Name: Sarsasapogenin
CAS: 126-19-2
MF:C27H44O3
Purity: 98%
Analysis method: HPLC-DAD or/and HPLC-ELSD
Identification method: Mass, NMR
Packaging: Packaging according to customer needs.
Spirostan-3-ol, (3β,5β,25S)-;Sarsasapogenin baqia;
Spirostan-3-ol, (3b,5b,25S)-;PARIGENIN;SARSAGENIN;
Sarsagenin;Sarsasapogein;SARSASAPOGENIN; PARIGENIN;SASARASAPOGENIN 98.0% BY HPLC.
Sarsasapogenin (SAR, Parigenin) is a steroid saponin that can induce ROS production and activate the unfolded protein response (UPR) signaling pathway. SAR can effectively suppress NF- κ Activation of B and MAPK inhibits IRAK1, TAK1, and I in LPS stimulated macrophages κ B α Phosphorylation of.
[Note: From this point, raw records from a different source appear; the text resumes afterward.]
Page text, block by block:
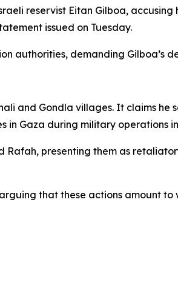
reservist Eitan Gilboa, accusing
issued on Tuesday.
authorities, demanding Gilboa’s
and Gondla villages. It claims he
in Gaza during military operations
Rafah, presenting them as
that these actions amount to
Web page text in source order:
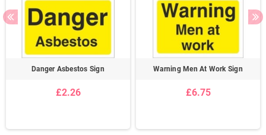
Danger Asbestos Sign
£2.26
Warning Men At Work Sign
£6.75
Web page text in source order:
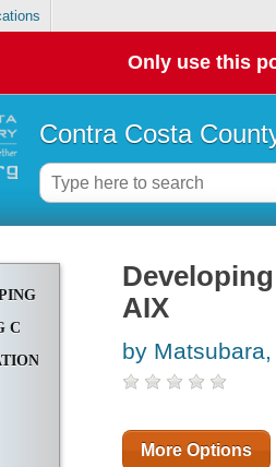
Only use this
Contra Costa
C
AIX
by
More Options
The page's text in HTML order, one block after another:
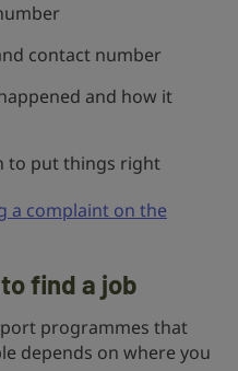
contact number
and how it
to put things right
a complaint on the
find a job
programmes that
depends on where you
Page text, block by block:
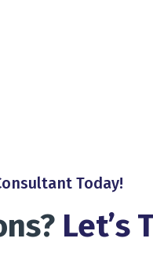
Today!
Let’s
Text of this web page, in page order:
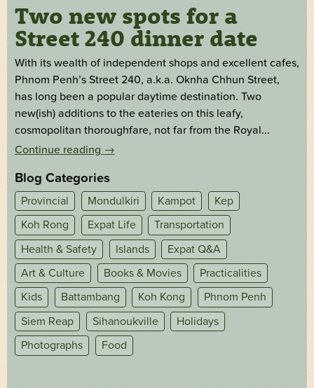
Two new spots for a
Street 240 dinner date
With its wealth of independent shops and excellent cafes,
Phnom Penh’s Street 240, a.k.a. Oknha Chhun Street,
has long been a popular daytime destination. Two
new(ish) additions to the eateries on this leafy,
cosmopolitan thoroughfare, not far from the Royal...
Continue reading →
Blog Categories
Provincial Mondulkiri Kampot
Kep
Koh Rong
Expat Life
Transportation
Health & Safety
Islands
Expat Q&A
Art & Culture
Books & Movies
Practicalities
Kids
Battambang Koh Kong
Phnom Penh
Siem Reap
Sihanoukville
Holidays
Photographs
Food
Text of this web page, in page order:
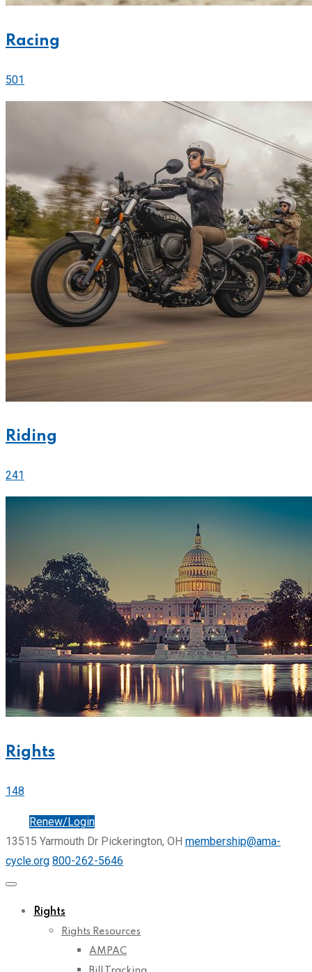
Racing
501
Riding
241
Rights
148
Renew/Login
13515 Yarmouth Dr Pickerington, OH membership@ama-
cycle.org 800-262-5646
Rights
Rights Resources
AMPAC
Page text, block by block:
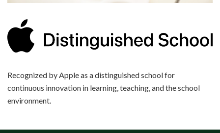
Recognized by Apple as a distinguished school for
continuous innovation in learning, teaching, and the school
environment.
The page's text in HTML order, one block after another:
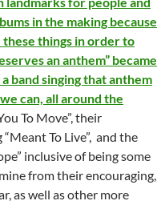
in the making because
these things in order to
an anthem” became
band singing that anthem
can, all around the
To Move”, their
To Live”, and the
inclusive of being some
from their encouraging,
as well as other more
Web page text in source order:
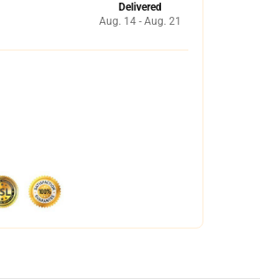
Delivered
Aug. 14 - Aug. 21
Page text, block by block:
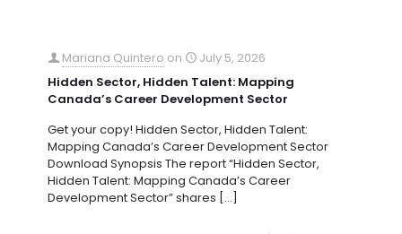
Mariana Quintero on
July 5, 2026
Hidden Sector, Hidden Talent: Mapping
Canada’s Career Development Sector
Get your copy! Hidden Sector, Hidden Talent:
Mapping Canada’s Career Development Sector
Download Synopsis The report “Hidden Sector,
Hidden Talent: Mapping Canada’s Career
Development Sector” shares […]
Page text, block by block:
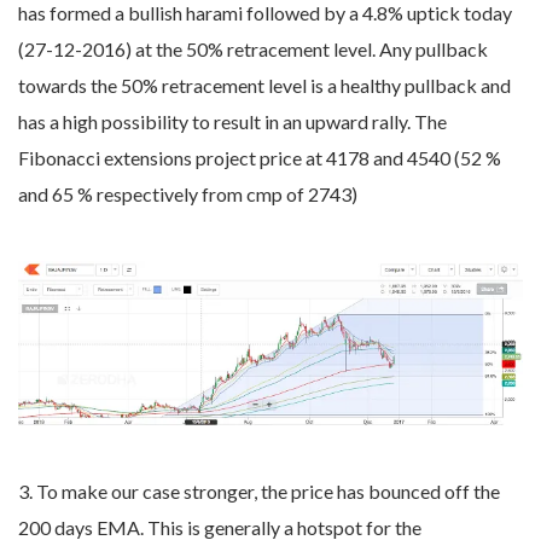
has formed a bullish harami followed by a 4.8% uptick today
(27-12-2016) at the 50% retracement level. Any pullback
towards the 50% retracement level is a healthy pullback and
has a high possibility to result in an upward rally. The
Fibonacci extensions project price at 4178 and 4540 (52 %
and 65 % respectively from cmp of 2743)
3. To make our case stronger, the price has bounced off the
200 days EMA. This is generally a hotspot for the
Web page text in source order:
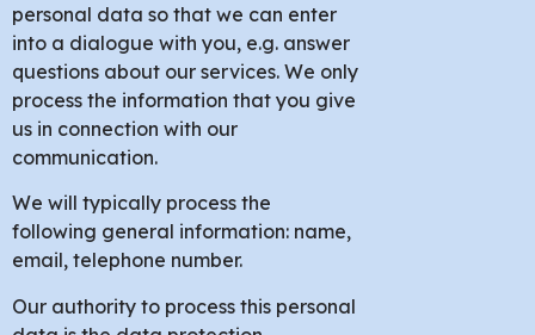
personal data so that we can enter
into a dialogue with you, e.g. answer
questions about our services. We only
process the information that you give
us in connection with our
communication.
We will typically process the
following general information: name,
email, telephone number.
Our authority to process this personal
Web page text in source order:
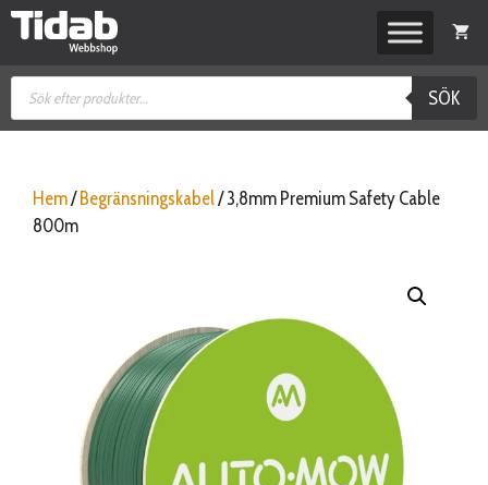
Hoppa
Produktsökning
SÖK
Hem/ Begränsningskabel/ 3,8mm Premium Safety Cable
800m

Numerous studies have shown that Sarsasapogenin compounds in Anemarrhena asphodeloides have various effects such as treating senile dementia, neuroprotection, lowering blood sugar, enhancing immunity, and anti-aging.
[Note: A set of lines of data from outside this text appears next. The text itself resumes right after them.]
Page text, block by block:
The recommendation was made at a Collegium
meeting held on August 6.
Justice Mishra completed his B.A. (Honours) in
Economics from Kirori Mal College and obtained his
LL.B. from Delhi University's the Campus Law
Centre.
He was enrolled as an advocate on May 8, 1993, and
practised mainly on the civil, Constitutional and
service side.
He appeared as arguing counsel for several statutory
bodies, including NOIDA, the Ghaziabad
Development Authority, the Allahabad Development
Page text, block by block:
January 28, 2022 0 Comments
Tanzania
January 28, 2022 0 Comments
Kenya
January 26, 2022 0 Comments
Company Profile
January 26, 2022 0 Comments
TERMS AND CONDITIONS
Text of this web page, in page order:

Moreover, due to the significant effects of Anemarrhena asphodeloides on senile dementia and neuroprotection, it has attracted increasing attention and attention from scholars both domestically and internationally.
The treatment with Sarsasapogenin can increase the number of S phase Hela cells, leading to the accumulation of G2/M phase cells. It can induce apoptosis in HeLa cells by inducing caspase dependent mitochondrial apoptosis pathways.
Sarsasapogenin induces activation of the endoplasmic reticulum stress response signaling pathway, inducing toxic effects on human cervical cancer cells through cell cycle arrest, ROS mediated mitochondrial pathway, and endoplasmic reticulum stress response pathway.
Sarsasapogenin can also induce early activation of UPR, activating CHOP - which may promote mitochondrial membrane permeability by dephosphorylation of Akt, thereby transmitting apoptotic signals from the endoplasmic reticulum to mitochondria.
Sarsasapogenin effectively inhibits NF- κ Activation of B and MAPK, inhibition of IRAK1, TAK1, and I in LPS stimulated macrophages κ B α Phosphorylation of. Sarsasapogenin also inhibits the binding of LPS to TLR4 receptors in macrophages, inhibiting M2 polarization into M1 macrophages.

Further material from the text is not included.